What is required: Please restate each line of the data that follows word for word, skipping any image.

===

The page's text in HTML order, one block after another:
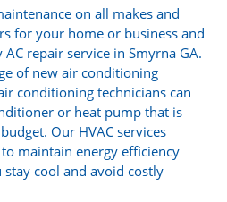
on all makes and
for your home or business and
repair service in Smyrna GA.
of new air conditioning
conditioning technicians can
or heat pump that is
Our HVAC services
maintain energy efficiency
cool and avoid costly
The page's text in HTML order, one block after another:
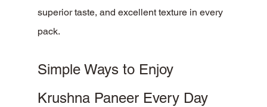
superior taste, and excellent texture in every
pack.
Simple Ways to Enjoy
Krushna Paneer Every Day
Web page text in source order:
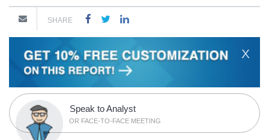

===

Solved problem:
The page's text in HTML order, one block after another:
on all makes and
for your home or business and
repair service in Smyrna GA.
of new air conditioning
conditioning technicians can
or heat pump that is
Our HVAC services
maintain energy efficiency
cool and avoid costly
The page's text in HTML order, one block after another:
superior taste, and excellent texture in every
pack.
Simple Ways to Enjoy
Krushna Paneer Every Day
Web page text in source order:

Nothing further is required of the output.